Because your hardware there may just have an extremely short timeout on open sockets, which is why the 60 second ping time solves it.

Could also be some timeout imposed by an on-device firewall or VPN client etc.

Back in the olden days of networking that was acceptable because very little traffic relied on "long time open" sockets.

But it's really common these days for things like IMAP-PUSH and other quasi-push notification protocols, various forms of NAT traversal, etc etc.

dimka40185 commented 2 weeks ago

Huawei has the same problem

Vavun commented 2 weeks ago

Not only huawei. Sometimes it happens on my xiaomi with crdroid

bugsyb commented 2 weeks ago

In addition to the aggressive power management thing, how many WiFi networks have you tested this on?

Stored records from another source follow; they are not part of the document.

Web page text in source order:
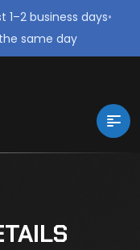
1–2 business days•
same day
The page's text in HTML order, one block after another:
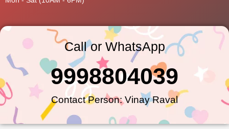
Call or WhatsApp
Contact Person: Vinay Raval
9998804039
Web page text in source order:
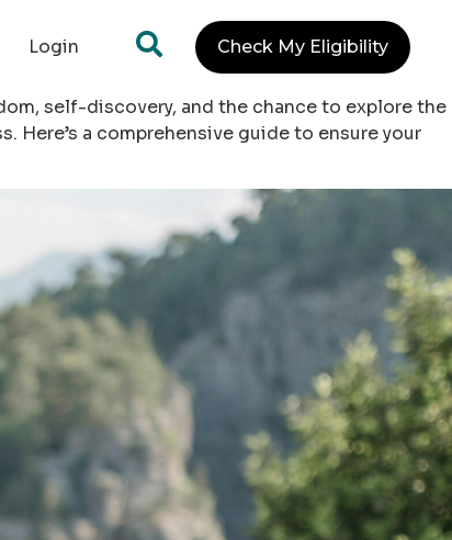
Login Check My Eligibility
self-discovery, and the chance to explore the
Here’s a comprehensive guide to ensure your
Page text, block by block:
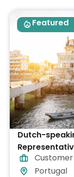
Featured
Dutch-
Part-time
Portugal
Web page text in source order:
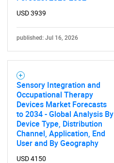
USD 3939
published: Jul 16, 2026
Sensory Integration and
Occupational Therapy
Devices Market Forecasts
to 2034 - Global Analysis By
Device Type, Distribution
Channel, Application, End
User and By Geography
USD 4150
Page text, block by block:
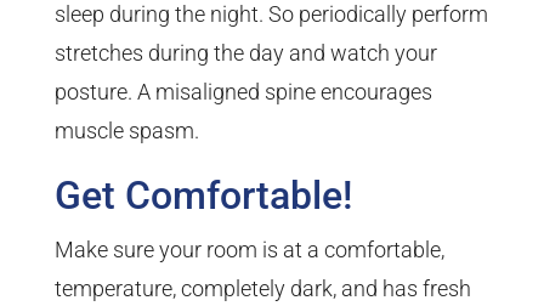
sleep during the night. So periodically perform
stretches during the day and watch your
posture. A misaligned spine encourages
muscle spasm.
Get Comfortable!
Make sure your room is at a comfortable,
temperature, completely dark, and has fresh
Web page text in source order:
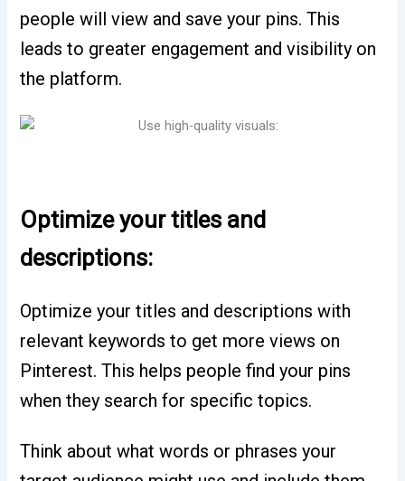
people will view and save your pins. This
leads to greater engagement and visibility on
the platform.
Optimize your titles and
descriptions:
Optimize your titles and descriptions with
relevant keywords to get more views on
Pinterest. This helps people find your pins
when they search for specific topics.
Think about what words or phrases your
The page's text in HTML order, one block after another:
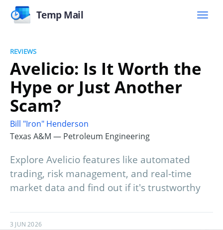
Temp Mail
REVIEWS
Avelicio: Is It Worth the
Hype or Just Another
Scam?
Bill "Iron" Henderson
Texas A&M — Petroleum Engineering
Explore Avelicio features like automated
trading, risk management, and real-time
market data and find out if it's trustworthy
3 JUN 2026
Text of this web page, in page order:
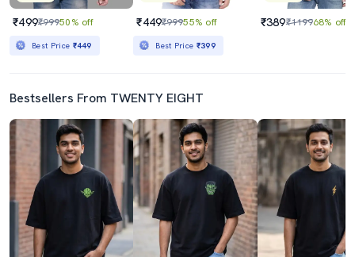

Multiple, probably in range of 20-30. With that said, I've noticed that the problem sort of goes and comes back, even on home network.

Running additional tests, noticed that if running traffic from router level via NordVPN (no client/whatsoever on Android, all taken care at router level), then problem shows almost instantly. Left it routed via that NordVPN and surprisingly, sometimes notifications do come, i.e. Duo (MFA) and some other time, I have to run the app to get notification.

At the same time, other sessions, without keep-alives do run smoothly via the very same NordVPN. We probably would need to get some debug enabled build to look more into details why/where it fails. I'd be even happy to set up a server which could mimic google/whatever - most likely it just needs to be a tcp server to keep the session open and see at packet level from which side is the session terminated. With that said, I might even go ahead and just test the session termination/keepalive or not with standard Linux tools. Would that be a sufficient test to see session termination for the cloud messaging?